Records from a dataset
== Segment start ==
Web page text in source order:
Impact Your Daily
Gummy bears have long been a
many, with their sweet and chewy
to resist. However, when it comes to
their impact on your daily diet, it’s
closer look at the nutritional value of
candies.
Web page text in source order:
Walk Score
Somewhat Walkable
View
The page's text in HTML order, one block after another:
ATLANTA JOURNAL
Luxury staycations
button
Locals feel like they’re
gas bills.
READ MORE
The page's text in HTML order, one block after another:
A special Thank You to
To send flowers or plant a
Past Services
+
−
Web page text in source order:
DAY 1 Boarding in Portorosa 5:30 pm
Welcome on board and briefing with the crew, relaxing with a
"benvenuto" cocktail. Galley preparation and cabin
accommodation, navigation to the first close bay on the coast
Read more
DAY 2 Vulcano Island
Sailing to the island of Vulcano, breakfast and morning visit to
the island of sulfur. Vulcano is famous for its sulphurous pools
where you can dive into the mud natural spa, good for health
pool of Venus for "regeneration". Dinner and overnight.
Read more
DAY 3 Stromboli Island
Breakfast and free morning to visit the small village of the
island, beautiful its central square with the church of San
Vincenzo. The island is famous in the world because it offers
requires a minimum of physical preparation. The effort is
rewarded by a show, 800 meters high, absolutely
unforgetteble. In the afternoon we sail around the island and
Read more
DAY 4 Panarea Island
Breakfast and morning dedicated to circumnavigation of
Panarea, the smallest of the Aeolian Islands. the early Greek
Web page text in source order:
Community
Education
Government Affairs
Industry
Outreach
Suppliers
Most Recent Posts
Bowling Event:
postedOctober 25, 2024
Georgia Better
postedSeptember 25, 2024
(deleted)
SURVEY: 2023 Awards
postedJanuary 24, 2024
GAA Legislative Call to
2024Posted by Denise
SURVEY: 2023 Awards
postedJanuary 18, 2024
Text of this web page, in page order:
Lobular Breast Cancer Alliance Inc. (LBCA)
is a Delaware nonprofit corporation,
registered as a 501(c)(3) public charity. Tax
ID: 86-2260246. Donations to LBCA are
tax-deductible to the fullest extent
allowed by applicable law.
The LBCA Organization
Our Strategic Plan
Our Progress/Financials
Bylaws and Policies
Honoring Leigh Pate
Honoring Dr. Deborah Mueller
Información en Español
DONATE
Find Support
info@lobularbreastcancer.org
== Segment end ==
Exercise instructions
Copy the records above exactly, starting at the line that contains "Government Affairs" and ending at the last line, and leave out all earlier lines.

Response
Government Affairs
Industry
Outreach
Suppliers
Most Recent Posts
Bowling Event:
postedOctober 25, 2024
Georgia Better
postedSeptember 25, 2024
(deleted)
SURVEY: 2023 Awards
postedJanuary 24, 2024
GAA Legislative Call to
2024Posted by Denise
SURVEY: 2023 Awards
postedJanuary 18, 2024
Text of this web page, in page order:
Lobular Breast Cancer Alliance Inc. (LBCA)
is a Delaware nonprofit corporation,
registered as a 501(c)(3) public charity. Tax
ID: 86-2260246. Donations to LBCA are
tax-deductible to the fullest extent
allowed by applicable law.
The LBCA Organization
Our Strategic Plan
Our Progress/Financials
Bylaws and Policies
Honoring Leigh Pate
Honoring Dr. Deborah Mueller
Información en Español
DONATE
Find Support
info@lobularbreastcancer.org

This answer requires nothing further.